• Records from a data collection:
= = = =
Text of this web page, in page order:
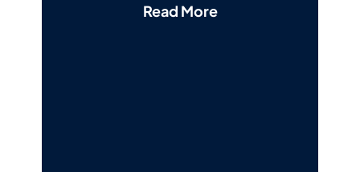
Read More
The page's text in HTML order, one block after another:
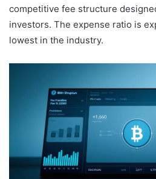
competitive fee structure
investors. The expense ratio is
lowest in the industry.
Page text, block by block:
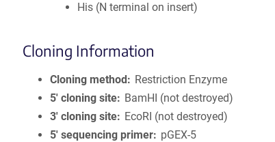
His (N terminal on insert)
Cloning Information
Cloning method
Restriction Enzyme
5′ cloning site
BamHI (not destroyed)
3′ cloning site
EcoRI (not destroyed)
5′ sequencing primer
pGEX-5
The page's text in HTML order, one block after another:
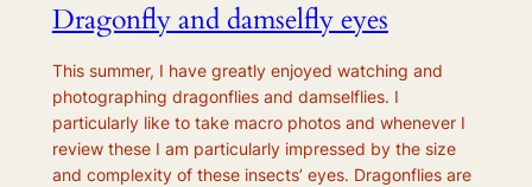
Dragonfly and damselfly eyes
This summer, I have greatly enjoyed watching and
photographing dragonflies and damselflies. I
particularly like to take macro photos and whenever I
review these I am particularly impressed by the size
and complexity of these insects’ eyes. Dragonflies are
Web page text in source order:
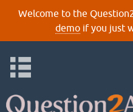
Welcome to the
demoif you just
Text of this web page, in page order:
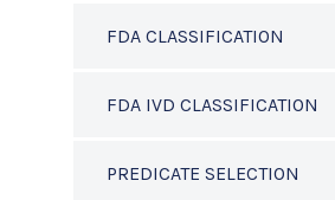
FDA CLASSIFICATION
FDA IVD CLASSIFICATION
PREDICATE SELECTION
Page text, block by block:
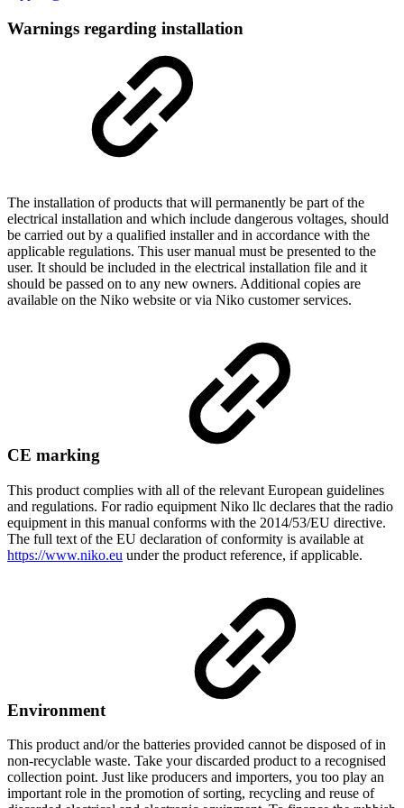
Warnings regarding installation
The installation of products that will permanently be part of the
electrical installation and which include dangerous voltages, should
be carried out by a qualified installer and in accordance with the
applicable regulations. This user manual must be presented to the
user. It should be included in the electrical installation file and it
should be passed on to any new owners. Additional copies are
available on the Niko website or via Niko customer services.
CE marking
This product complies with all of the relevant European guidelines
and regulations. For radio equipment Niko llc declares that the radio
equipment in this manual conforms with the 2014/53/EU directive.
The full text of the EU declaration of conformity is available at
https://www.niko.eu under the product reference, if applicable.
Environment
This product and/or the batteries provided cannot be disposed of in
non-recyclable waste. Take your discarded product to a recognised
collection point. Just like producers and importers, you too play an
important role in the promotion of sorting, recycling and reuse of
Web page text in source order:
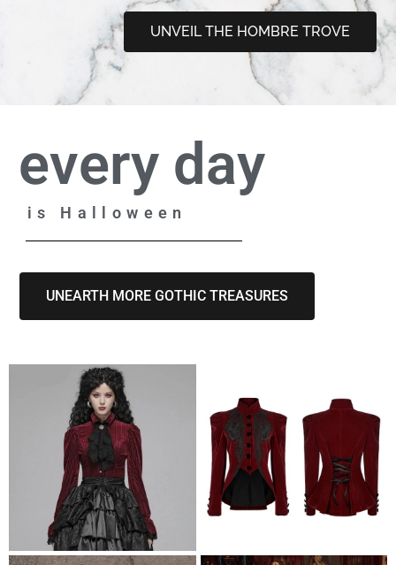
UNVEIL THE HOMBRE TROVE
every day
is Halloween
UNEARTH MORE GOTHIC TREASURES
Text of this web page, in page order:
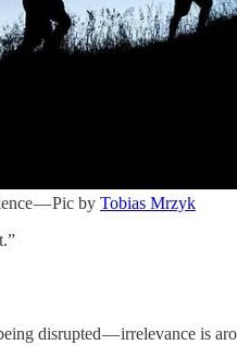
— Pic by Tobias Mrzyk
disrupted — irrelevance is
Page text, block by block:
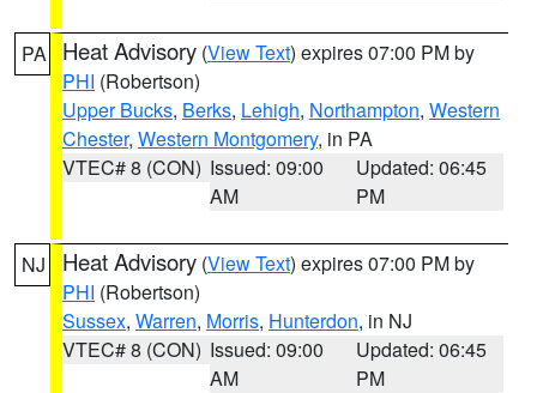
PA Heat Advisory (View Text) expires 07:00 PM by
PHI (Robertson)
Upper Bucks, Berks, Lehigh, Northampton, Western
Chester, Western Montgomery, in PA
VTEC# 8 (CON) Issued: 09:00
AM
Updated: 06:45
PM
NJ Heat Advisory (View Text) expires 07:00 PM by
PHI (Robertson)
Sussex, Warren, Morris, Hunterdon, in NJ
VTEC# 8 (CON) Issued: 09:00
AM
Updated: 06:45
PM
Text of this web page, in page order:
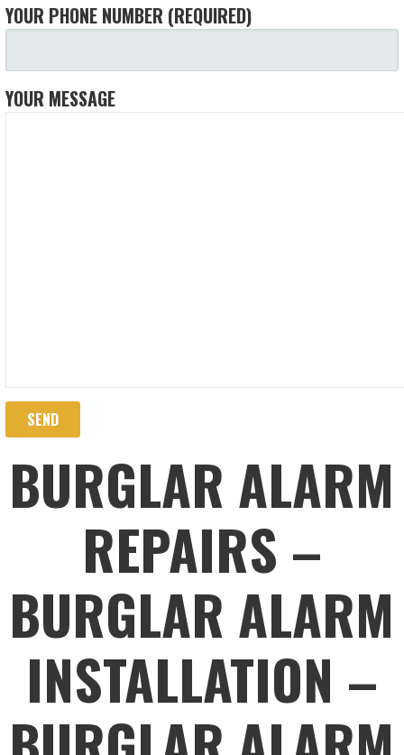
= = = =
• Exercise:
Write out the whole of the data exactly; the pictures stay out.

• Task solution:
Text of this web page, in page order:
Read More
The page's text in HTML order, one block after another:
competitive fee structure
investors. The expense ratio is
lowest in the industry.
Page text, block by block:
His (N terminal on insert)
Cloning Information
Cloning method
Restriction Enzyme
5′ cloning site
BamHI (not destroyed)
3′ cloning site
EcoRI (not destroyed)
5′ sequencing primer
pGEX-5
The page's text in HTML order, one block after another:
Dragonfly and damselfly eyes
This summer, I have greatly enjoyed watching and
photographing dragonflies and damselflies. I
particularly like to take macro photos and whenever I
review these I am particularly impressed by the size
and complexity of these insects’ eyes. Dragonflies are
Web page text in source order:
Welcome to the
demoif you just
Text of this web page, in page order:
FDA CLASSIFICATION
FDA IVD CLASSIFICATION
PREDICATE SELECTION
Page text, block by block:
Warnings regarding installation
The installation of products that will permanently be part of the
electrical installation and which include dangerous voltages, should
be carried out by a qualified installer and in accordance with the
applicable regulations. This user manual must be presented to the
user. It should be included in the electrical installation file and it
should be passed on to any new owners. Additional copies are
available on the Niko website or via Niko customer services.
CE marking
This product complies with all of the relevant European guidelines
and regulations. For radio equipment Niko llc declares that the radio
equipment in this manual conforms with the 2014/53/EU directive.
The full text of the EU declaration of conformity is available at
https://www.niko.eu under the product reference, if applicable.
Environment
This product and/or the batteries provided cannot be disposed of in
non-recyclable waste. Take your discarded product to a recognised
collection point. Just like producers and importers, you too play an
important role in the promotion of sorting, recycling and reuse of
Web page text in source order:
UNVEIL THE HOMBRE TROVE
every day
is Halloween
UNEARTH MORE GOTHIC TREASURES
Text of this web page, in page order:
— Pic by Tobias Mrzyk
disrupted — irrelevance is
Page text, block by block:
PA Heat Advisory (View Text) expires 07:00 PM by
PHI (Robertson)
Upper Bucks, Berks, Lehigh, Northampton, Western
Chester, Western Montgomery, in PA
VTEC# 8 (CON) Issued: 09:00
AM
Updated: 06:45
PM
NJ Heat Advisory (View Text) expires 07:00 PM by
PHI (Robertson)
Sussex, Warren, Morris, Hunterdon, in NJ
VTEC# 8 (CON) Issued: 09:00
AM
Updated: 06:45
PM
Text of this web page, in page order:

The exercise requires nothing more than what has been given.